# I have a question about Viete's formulas

If I have a polynomial $a_n x^n + a_{n-1}x^{n-1}+ \cdots + a_1 x + a_0$, and the roots of the polynomial is $r_1,r_2,\ldots,r_n$, then I can rewrite the polynomial as,

$a_n x^n + a_{n-1}x^{n-1} \cdots + a_1 x + a_0 = (x-r_1)\cdots(x-r_n)$. Now if I wanted to express each coefficient of the polynomial by its roots, how would I go about that?

For example, is $a_0 = (-1)^n(r_1\cdots r_n)$? What about $a_1,a_2,\ldots,a_n$?

Would $a_1 = (-1)^{n-1}(r_1 r_2\cdots r_{n-1} + r_1 r_2\cdots r_{n-2} r_n + \cdots)$?
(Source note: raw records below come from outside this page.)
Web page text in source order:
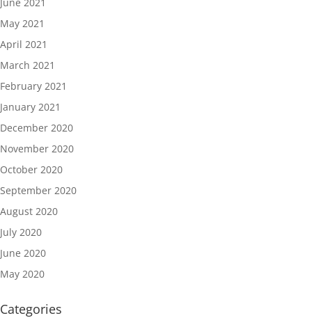
May 2021
April 2021
March 2021
February 2021
January 2021
December 2020
November 2020
October 2020
September 2020
August 2020
July 2020
June 2020
May 2020
Categories
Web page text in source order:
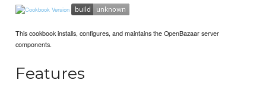
This cookbook installs, configures, and maintains the OpenBazaar server
components.
Features
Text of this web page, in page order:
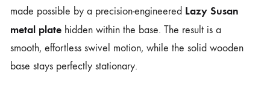
made possible by a precision-engineered Lazy Susan
metal plate hidden within the base. The result is a
smooth, effortless swivel motion, while the solid wooden
base stays perfectly stationary.
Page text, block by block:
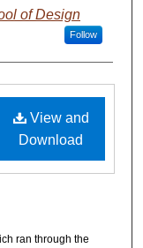
of Design
Follow
View and
Download
ran through the
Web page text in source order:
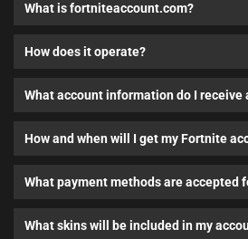
What is fortniteaccount.com?
How does it operate?
What account information do I receive
How and when will I get my Fortnite
What payment methods are accepted
What skins will be included in my
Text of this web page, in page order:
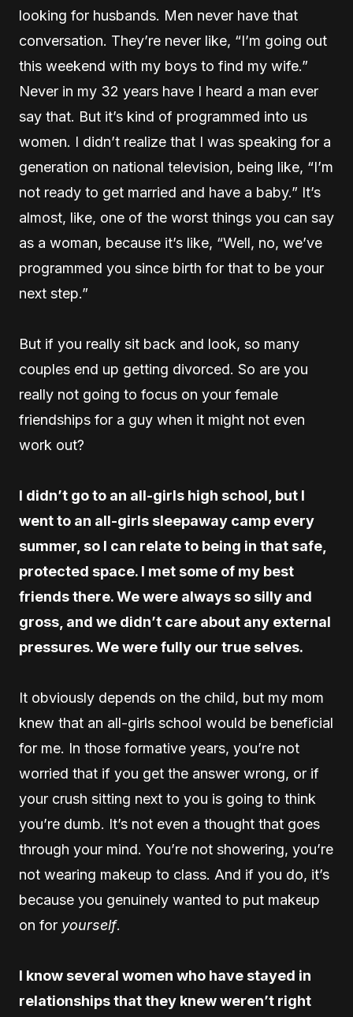
looking for husbands. Men never have that
conversation. They’re never like, “I’m going out
this weekend with my boys to find my wife.”
Never in my 32 years have I heard a man ever
say that. But it’s kind of programmed into us
women. I didn’t realize that I was speaking for a
generation on national television, being like, “I’m
not ready to get married and have a baby.” It’s
almost, like, one of the worst things you can say
as a woman, because it’s like, “Well, no, we’ve
programmed you since birth for that to be your
next step.”
But if you really sit back and look, so many
couples end up getting divorced. So are you
really not going to focus on your female
friendships for a guy when it might not even
work out?
I didn’t go to an all-girls high school, but I
went to an all-girls sleepaway camp every
summer, so I can relate to being in that safe,
protected space. I met some of my best
friends there. We were always so silly and
gross, and we didn’t care about any external
pressures. We were fully our true selves.
It obviously depends on the child, but my mom
knew that an all-girls school would be beneficial
for me. In those formative years, you’re not
worried that if you get the answer wrong, or if
your crush sitting next to you is going to think
you’re dumb. It’s not even a thought that goes
through your mind. You’re not showering, you’re
not wearing makeup to class. And if you do, it’s
because you genuinely wanted to put makeup
on for yourself.
I know several women who have stayed in
relationships that they knew weren’t right
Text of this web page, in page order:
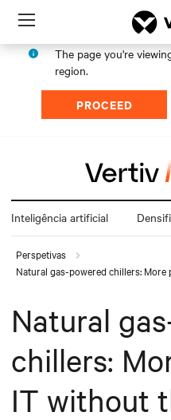
Menu
The page you're
region.
PROCEED
Inteligência artificial
Perspetivas
Natural gas-powered chillers:
Natural
chillers:
IT without
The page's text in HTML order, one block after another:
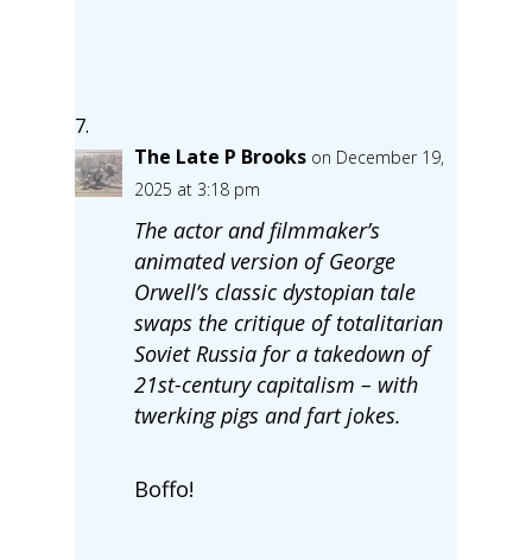
The Late P Brooks on December 19,
2025 at 3:18 pm
The actor and filmmaker’s
animated version of George
Orwell’s classic dystopian tale
swaps the critique of totalitarian
Soviet Russia for a takedown of
21st-century capitalism – with
twerking pigs and fart jokes.
Boffo!
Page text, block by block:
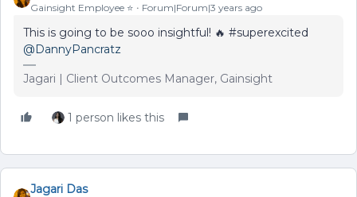
Gainsight Employee ⭐️ Forum|Forum|3 years ago
This is going to be sooo insightful! 🔥 #superexcited
@DannyPancratz
Jagari | Client Outcomes Manager, Gainsight
1 person likes this
Jagari Das
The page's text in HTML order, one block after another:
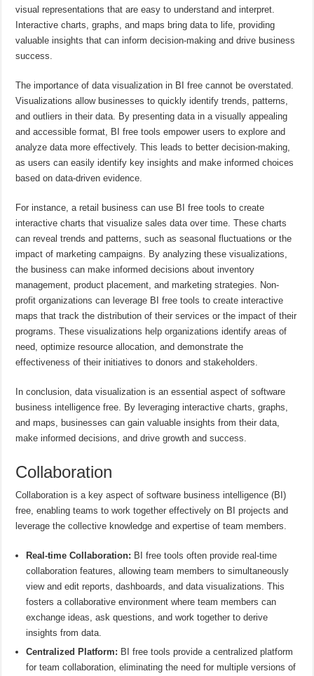
visual representations that are easy to understand and interpret.
Interactive charts, graphs, and maps bring data to life, providing
valuable insights that can inform decision-making and drive business
success.
The importance of data visualization in BI free cannot be overstated.
Visualizations allow businesses to quickly identify trends, patterns,
and outliers in their data. By presenting data in a visually appealing
and accessible format, BI free tools empower users to explore and
analyze data more effectively. This leads to better decision-making,
as users can easily identify key insights and make informed choices
based on data-driven evidence.
For instance, a retail business can use BI free tools to create
interactive charts that visualize sales data over time. These charts
can reveal trends and patterns, such as seasonal fluctuations or the
impact of marketing campaigns. By analyzing these visualizations,
the business can make informed decisions about inventory
management, product placement, and marketing strategies. Non-
profit organizations can leverage BI free tools to create interactive
maps that track the distribution of their services or the impact of their
programs. These visualizations help organizations identify areas of
need, optimize resource allocation, and demonstrate the
effectiveness of their initiatives to donors and stakeholders.
In conclusion, data visualization is an essential aspect of software
business intelligence free. By leveraging interactive charts, graphs,
and maps, businesses can gain valuable insights from their data,
make informed decisions, and drive growth and success.
Collaboration
Collaboration is a key aspect of software business intelligence (BI)
free, enabling teams to work together effectively on BI projects and
leverage the collective knowledge and expertise of team members.
Real-time Collaboration: BI free tools often provide real-time
collaboration features, allowing team members to simultaneously
view and edit reports, dashboards, and data visualizations. This
fosters a collaborative environment where team members can
exchange ideas, ask questions, and work together to derive
insights from data.
Centralized Platform: BI free tools provide a centralized platform
for team collaboration, eliminating the need for multiple versions of
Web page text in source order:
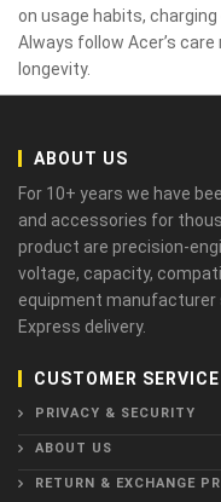
on usage habits,
Always follow Acer’s
longevity.
ABOUT US
For 10+ years we have
and accessories for
product are precision-
voltage, capacity,
equipment manufacturer
Express delivery.
CUSTOMER SERVICE
PRIVACY & SECURITY
ABOUT US
RETURN & EXCHANGE
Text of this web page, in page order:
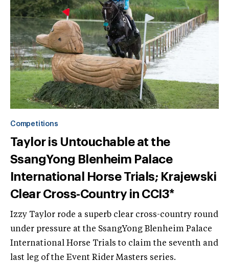
Competitions
Taylor is Untouchable at the
SsangYong Blenheim Palace
International Horse Trials; Krajewski
Clear Cross-Country in CCI3*
Izzy Taylor rode a superb clear cross-country round
under pressure at the SsangYong Blenheim Palace
International Horse Trials to claim the seventh and
last leg of the Event Rider Masters series.
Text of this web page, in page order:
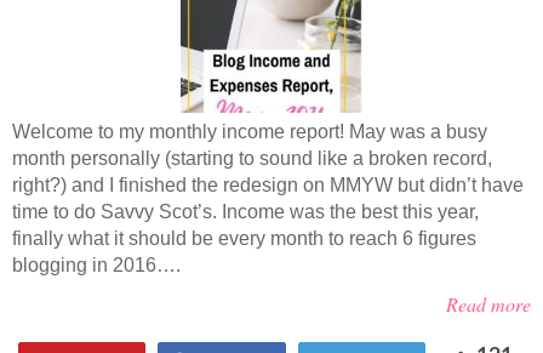
Welcome to my monthly income report! May was a busy
month personally (starting to sound like a broken record,
right?) and I finished the redesign on MMYW but didn’t have
time to do Savvy Scot’s. Income was the best this year,
finally what it should be every month to reach 6 figures
blogging in 2016….
Read more
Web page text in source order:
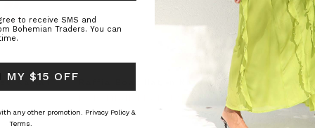
Kaftan
Raffia Boat Hat in Natural
د.ك15.33
Felted
BOHEMIAN
د.ك5.74
to receive SMS and
Bohemian Traders. You can
MY $15 OFF
any other promotion.
Privacy Policy &
Terms.
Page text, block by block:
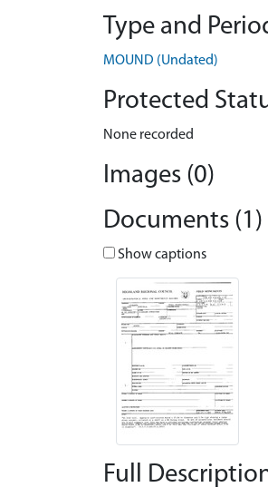
Type and
MOUND (Undated)
Protected
None recorded
Images (0)
Documents (1)
Show captions
Full
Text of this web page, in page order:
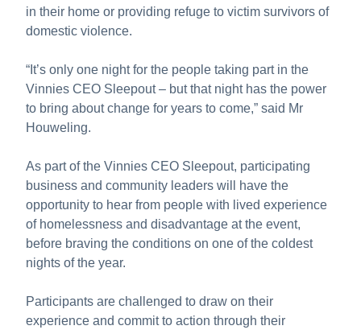
in their home or providing refuge to victim survivors of
domestic violence.
“It’s only one night for the people taking part in the
Vinnies CEO Sleepout – but that night has the power
to bring about change for years to come,” said Mr
Houweling.
As part of the Vinnies CEO Sleepout, participating
business and community leaders will have the
opportunity to hear from people with lived experience
of homelessness and disadvantage at the event,
before braving the conditions on one of the coldest
nights of the year.
Participants are challenged to draw on their
experience and commit to action through their

• ...you can write the polynomial as $$a_nx^n+\ldots+a_1x+a_0=\color{red}{a_n}(x-r_1)\cdot\ldots\cdot(x-r_n)$$ – Timbuc Jan 28 '15 at 18:32
• The following link might be useful: math.stackexchange.com/questions/69544/… – Krish Jan 28 '15 at 18:32

The answer to both questions is yes, provided that $a_n=1$.